How many times have you had to clarify the meaning of a text message to or from a spouse, friend, co-worker, etc.?

If I had a dollar for every time I replied to a text or email from someone with “Wait, are you joking or being serious?” I would have enough money to move to California and own my own winery (#lifegoals).

SMS (short message service) messaging has been widely used for the past 20+ years. But, while it may be much more convenient to quickly type out a message and press send without picking up the phone or going to talk to someone face to face, there are some important aspects of communication that cannot be substituted with plain text.

Lack of verbal and non-verbal cues from the sender can make for a very confusing exchange for the receiver, and as someone who speaks sarcasm as a second language, this can be a problem.

IMG_emojiIn face to face communication, when I make a sarcastic comment, it is usually accompanied by an exaggerated facial expression such as a smirk or eye roll. Without cues via body language, gestures, facial expressions, or tone of voice, it can be very hard to decipher whether or not I am being serious or facetious via SMS, leaving the receiver to interpret my message to the best of their ability.

When trying to understand meaning, we use ourselves as a point of reference when it comes to imagining the feelings, perspective, or thoughts of someone else. This can lead to dramatic overestimation of how accurately we are interpreting the meaning the sender was trying to convey and, in turn, lead to misunderstanding. But, in a world where we are constantly communicating via social platforms such as Facebook, Instagram, Twitter, etc., it was only a matter of time before we started to find creative ways to avoid these misinterpretations.

These days, the word “literally” is used so out of context that it literally has become socially recognized to mean the antithesis of the original definition, and “Okay,” “Ok,” and “K” can stand for 3 separate emotions stemming from one word. It is clear that the way we use language to communicate is evolving and if acronyms popularized by SMS such as “lol” and “smh” weren’t enough, now we have small cartoon-like pictures, known as emojis, as another way to express our thoughts and feelings without using actual words.

Using pictures to portray feelings, objects, or ideas is nothing new though. A concept that has been used by ancient cultures throughout the ages, such as Native American cave paintings and Egyptian hieroglyphs, is still just as relevant now as we interpret symbols on a daily basis. While certain symbols may not accurately translate across all cultures, facial expressions in response to specific feelings surpass language barriers. For example, at many hospitals, pain is assessed using the Wong-Baker FACES Pain Rating Scale where a patient points to the face that most accurately describes their level of pain or discomfort. This is because the feeling associated with each facial expression is not decided by individual ideology, but rather it is a socially constructed idea that translates universally.

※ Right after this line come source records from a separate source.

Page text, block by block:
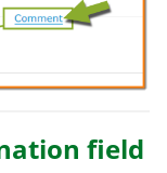
field
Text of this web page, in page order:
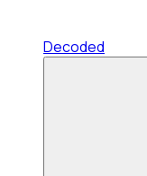
Decoded
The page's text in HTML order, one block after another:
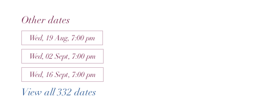
Other dates
Wed, 19 Aug, 7:00 pm
Wed, 02 Sept, 7:00 pm
Wed, 16 Sept, 7:00 pm
View all 332 dates
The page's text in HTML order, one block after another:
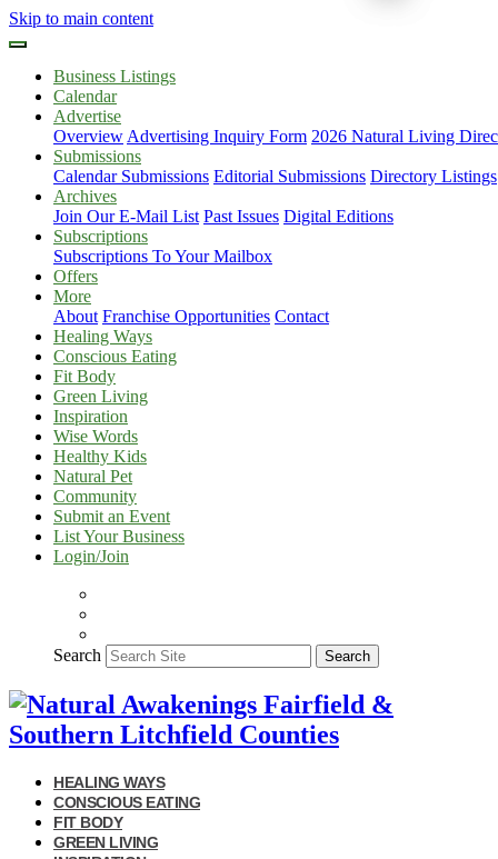
Skip to main content
Business Listings
Calendar
Advertise
Overview Advertising Inquiry Form 2026 Natural Living
Submissions
Calendar Submissions Editorial Submissions Directory Listings
Archives
Join Our E-Mail List Past Issues Digital Editions
Subscriptions
Subscriptions To Your Mailbox
Offers
More
About Franchise Opportunities Contact
Healing Ways
Conscious Eating
Fit Body
Green Living
Inspiration
Wise Words
Healthy Kids
Natural Pet
Community
Submit an Event
List Your Business
Login/Join
Search Search
HEALING WAYS
CONSCIOUS EATING
FIT BODY
GREEN LIVING
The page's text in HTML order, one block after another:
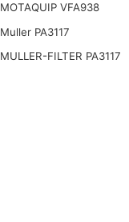
MOTAQUIP VFA938
Muller PA3117
MULLER-FILTER PA3117
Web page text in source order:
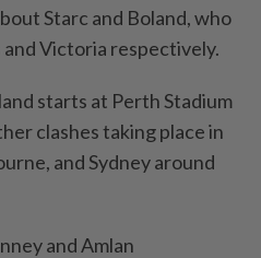
Starc and Boland, who
Victoria respectively.
starts at Perth Stadium
clashes taking place in
and Sydney around
and Amlan
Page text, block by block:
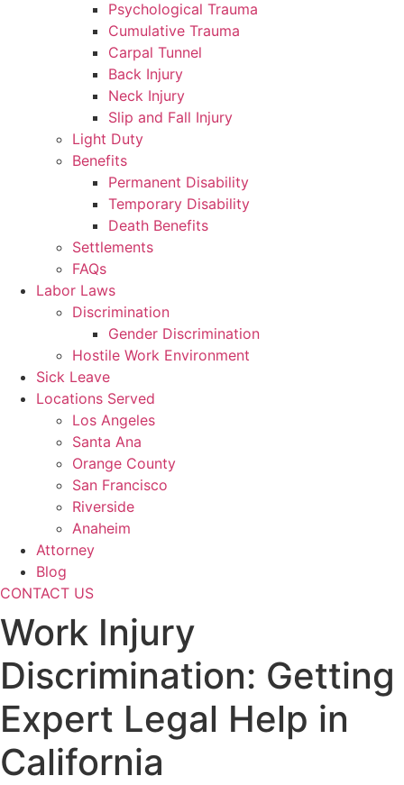
Psychological Trauma
Cumulative Trauma
Carpal Tunnel
Back Injury
Neck Injury
Slip and Fall Injury
Light Duty
Benefits
Permanent Disability
Temporary Disability
Death Benefits
Settlements
FAQs
Labor Laws
Discrimination
Gender Discrimination
Hostile Work Environment
Sick Leave
Locations Served
Los Angeles
Santa Ana
Orange County
San Francisco
Riverside
Anaheim
Attorney
Blog
CONTACT US
Work Injury
Discrimination: Getting
Expert Legal Help in
California
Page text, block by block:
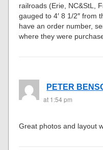
railroads (Erie, NC&StL,
gauged to 4′ 8 1/2″ from
have an order number,
where they were
PETER
at 1:54 pm
Great photos and layout
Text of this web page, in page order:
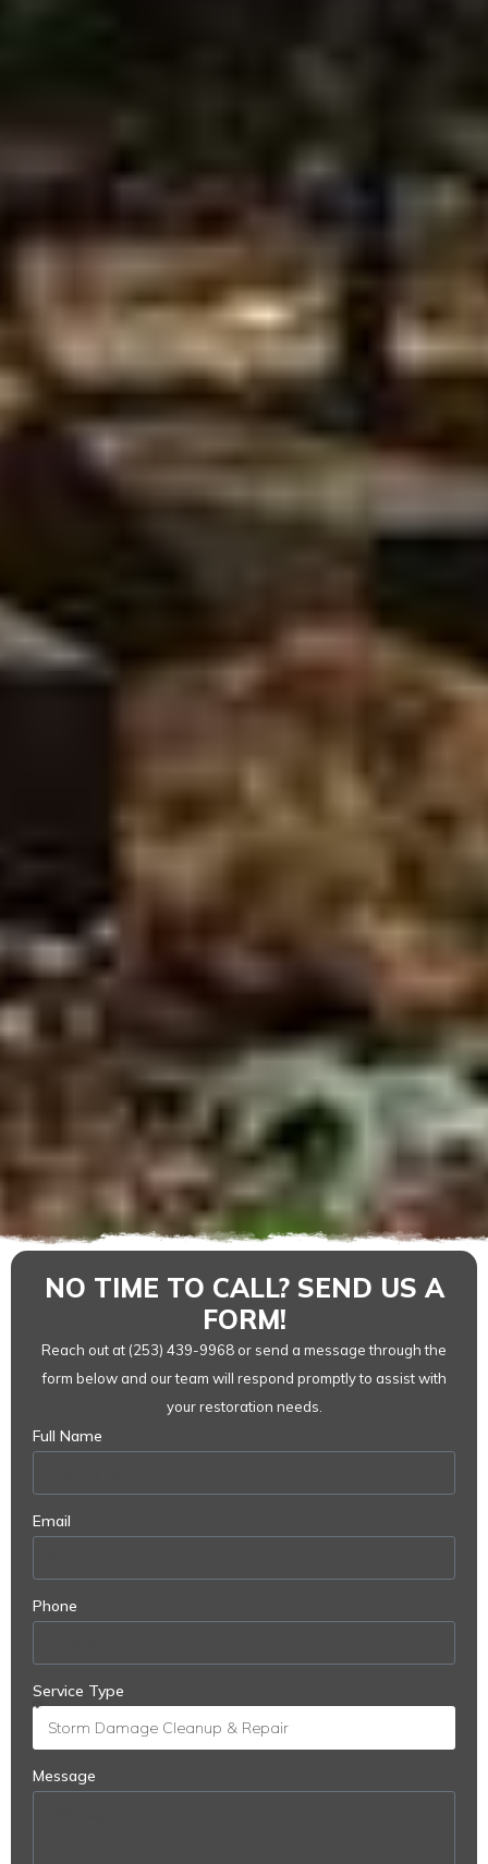
NO TIME TO CALL? SEND US A
FORM!
Reach out at (253) 439-9968 or send a message through the
form below and our team will respond promptly to assist with
your restoration needs.
Full Name
Email
Phone
Service Type
Message
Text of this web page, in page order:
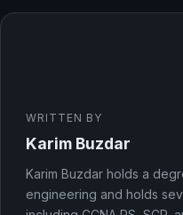
WRITTEN BY
Karim Buzdar
Karim Buzdar holds a
engineering and holds
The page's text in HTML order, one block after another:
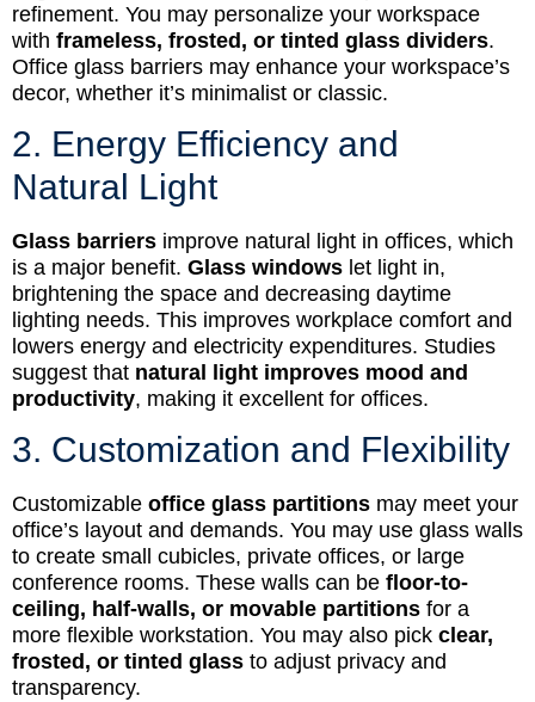
refinement. You may personalize your workspace
with frameless, frosted, or tinted glass dividers.
Office glass barriers may enhance your workspace’s
decor, whether it’s minimalist or classic.
2. Energy Efficiency and
Natural Light
Glass barriers improve natural light in offices, which
is a major benefit. Glass windows let light in,
brightening the space and decreasing daytime
lighting needs. This improves workplace comfort and
lowers energy and electricity expenditures. Studies
suggest that natural light improves mood and
productivity, making it excellent for offices.
3. Customization and Flexibility
Customizable office glass partitions may meet your
office’s layout and demands. You may use glass walls
to create small cubicles, private offices, or large
conference rooms. These walls can be floor-to-
ceiling, half-walls, or movable partitions for a
more flexible workstation. You may also pick clear,
frosted, or tinted glass to adjust privacy and
transparency.
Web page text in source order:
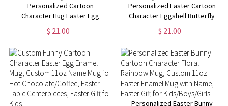
Personalized Cartoon
Character Hug Easter Egg
Enamel Mug, Custom Name
Initial 11oz Kid Mug, Easter
Boys/Girls
$ 21.00
Personalized Easter Cartoon
Character Eggshell Butterfly
Mug, Custom Name 11oz
Enamel Mug for Kid, Easter
Boys/Girls
$ 21.00
Personalized Easter Bunny
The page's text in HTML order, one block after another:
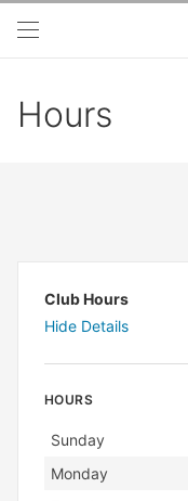
Skip to main content
Hours
Club Hours
Hide Details
HOURS
Day Hours
Sunday
Monday
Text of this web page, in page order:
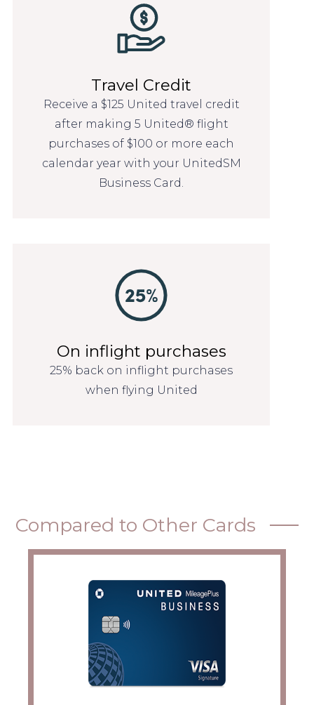
Travel Credit
Receive a $125 United travel credit
after making 5 United® flight
purchases of $100 or more each
calendar year with your UnitedSM
Business Card.
On inflight purchases
25% back on inflight purchases
when flying United
Compared to Other Cards
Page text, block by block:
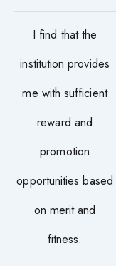
I find that the
institution provides
me with sufficient
reward and
promotion
opportunities based
on merit and
fitness.
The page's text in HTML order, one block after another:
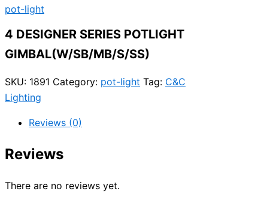
pot-light
4 DESIGNER SERIES POTLIGHT
GIMBAL(W/SB/MB/S/SS)
SKU: 1891 Category: pot-light Tag: C&C
Lighting
Reviews (0)
Reviews
There are no reviews yet.
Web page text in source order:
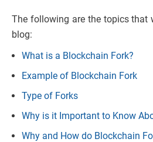
The following are the topics that
blog:
What is a Blockchain Fork?
Example of Blockchain Fork
Type of Forks
Why is it Important to Know
Why and How do Blockchain
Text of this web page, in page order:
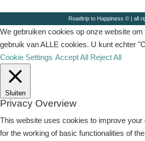
Roadtrip to Happiness © | all
We gebruiken cookies op onze website
gebruik van ALLE cookies. U kunt echter
Cookie Settings Accept All Reject All
Sluiten
Privacy Overview
This website uses cookies to improve
for the working of basic functionalities of
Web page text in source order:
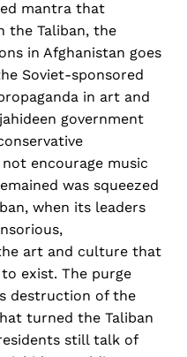
mantra that
the Taliban, the
in Afghanistan goes
Soviet-sponsored
in art and
government
encourage music
was squeezed
when its leaders
art and culture that
exist. The purge
destruction of the
turned the Taliban
still talk of
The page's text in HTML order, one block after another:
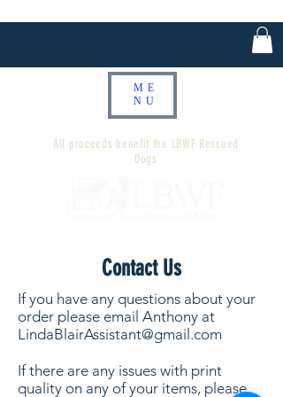
ME
NU
All proceeds benefit the LBWF Rescued
Dogs
Contact Us
If you have any questions about your
order please email Anthony at
LindaBlairAssistant@gmail.com
If there are any issues with print
quality on any of your items, please
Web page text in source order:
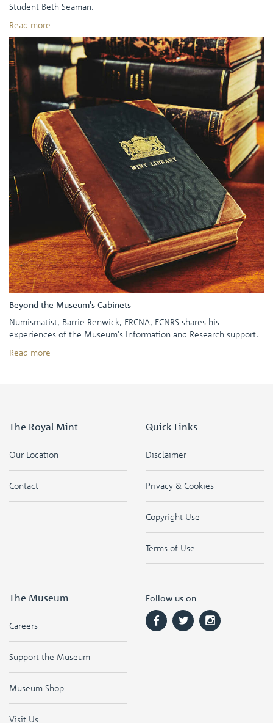
Student Beth Seaman.
Read more
Beyond the Museum's Cabinets
Numismatist, Barrie Renwick, FRCNA, FCNRS shares his
experiences of the Museum's Information and Research support.
Read more
The Royal Mint
Our Location
Contact
Quick Links
Disclaimer
Privacy & Cookies
Copyright Use
Terms of Use
The Museum
Careers
Support the Museum
Museum Shop
Visit Us
Follow us on
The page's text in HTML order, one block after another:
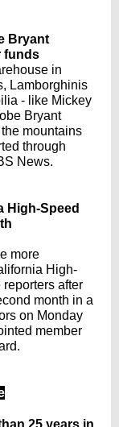
Bryant
funds
in
Lamborghinis
- like Mickey
Bryant
mountains
through
News.
High-Speed
more
High-
after
month in a
on Monday
member
25 years in
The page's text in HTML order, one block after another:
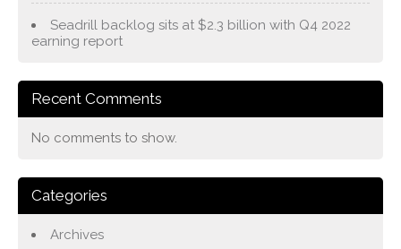
Seadrill backlog sits at $2.3 billion with Q4 2022
earning report
Recent Comments
No comments to show.
Categories
Archives
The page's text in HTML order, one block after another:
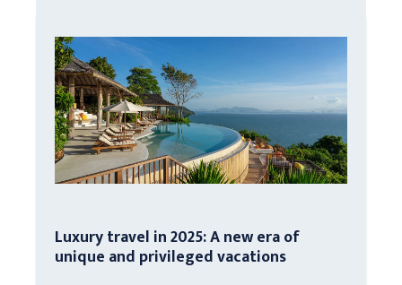
Luxury travel in 2025: A new era of
unique and privileged vacations
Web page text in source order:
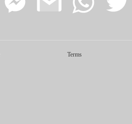
Facebook Google WhatsApp
Terms
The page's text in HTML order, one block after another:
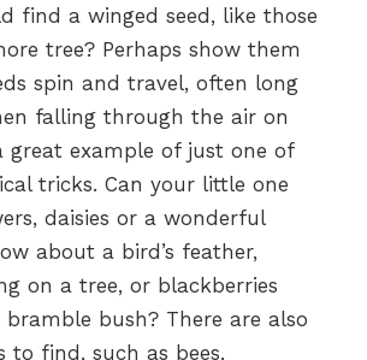
find a winged seed, like those
tree? Perhaps show them
spin and travel, often long
falling through the air on
example of just one of
tricks. Can your little one
daisies or a wonderful
about a bird’s feather,
on a tree, or blackberries
bush? There are also
to find, such as bees,
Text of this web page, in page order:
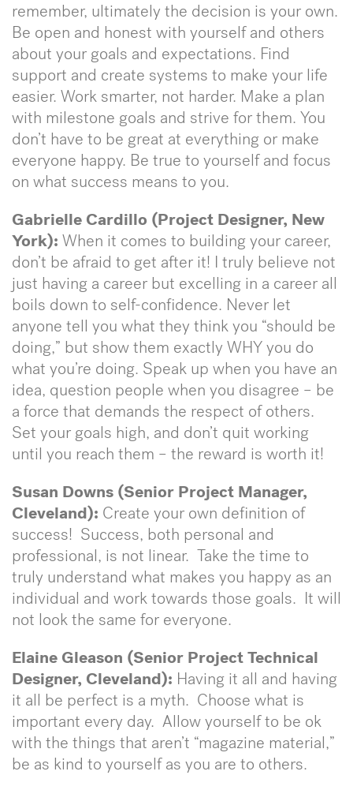
remember, ultimately the decision is your own.
Be open and honest with yourself and others
about your goals and expectations. Find
support and create systems to make your life
easier. Work smarter, not harder. Make a plan
with milestone goals and strive for them. You
don’t have to be great at everything or make
everyone happy. Be true to yourself and focus
on what success means to you.
Gabrielle Cardillo (Project Designer, New
York): When it comes to building your career,
don’t be afraid to get after it! I truly believe not
just having a career but excelling in a career all
boils down to self-confidence. Never let
anyone tell you what they think you “should be
doing,” but show them exactly WHY you do
what you’re doing. Speak up when you have an
idea, question people when you disagree – be
a force that demands the respect of others.
Set your goals high, and don’t quit working
until you reach them – the reward is worth it!
Susan Downs (Senior Project Manager,
Cleveland): Create your own definition of
success! Success, both personal and
professional, is not linear. Take the time to
truly understand what makes you happy as an
individual and work towards those goals. It will
not look the same for everyone.
Elaine Gleason (Senior Project Technical
Designer, Cleveland): Having it all and having
it all be perfect is a myth. Choose what is
important every day. Allow yourself to be ok
with the things that aren’t “magazine material,”
be as kind to yourself as you are to others.
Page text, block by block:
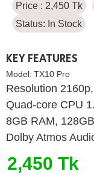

While I’m not advocating that they should be used in a professional setting, I do think emojis can be a fun and convenient way of reducing ambiguity. When used properly, they can serve in place of the verbal and non-verbal cues a receiver would normally rely on in face to face communication in order to have a relevant response. So, while some may feel using acronyms and emojis to communicate only furthers the cultural gap between millennials and generations before, the reality is that using pictures to convey a message is more rooted in the art of communication than you may think.